The rules of self-isolation and social distancing are in place most importantly for the protection of the elderly or those with underlying health conditions. And yet these are the people most likely to want to make wills during this uncertain time. It has been reported that there has been significant growth in the number of people wishing to draft wills since the lockdown came into force, with one report stating that these requests have increased by 30%. Even the current methods being adopted to abide by social distancing rules are flawed, as some advice states that the virus is able to survive on paper for up to 12 hours, and therefore could be transferred between those persons signing or handling documents even while keeping their distance. This leaves practitioners, who must arrange for wills to be validly signed but must also comply with government guidance to reduce social contact, in a very difficult position.

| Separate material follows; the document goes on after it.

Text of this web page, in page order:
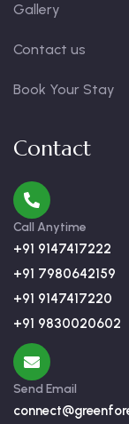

The Victorian-era laws in England and Wales are notably strict. For example, in Scotland, the regulations are less formal, requiring only one witness. In Australia the rules are the same, but judges are able to show discretion and flexibility to uphold wills. A 2017 Law Commission recommendation, which would allow English judges this flexibility, has been endorsed by the chair of the Law Society’s wills and equity committee as part of calls to modernise laws. 

Further, a STEP (a professional body, comprising lawyers, accountants, financial advisors and other practitioners) recommendation has suggested that clients should be given the option of meeting via telephone or video call to draft and sign a will. However, for the time being, ministers have resisted the calls for change, wishing to protect the vulnerable against potential fraud. It seems that, for the time being at least, these inventive methods will endure in order to meet increased demand, leaving practitioners balanced precariously between the two sets of conflicting rules.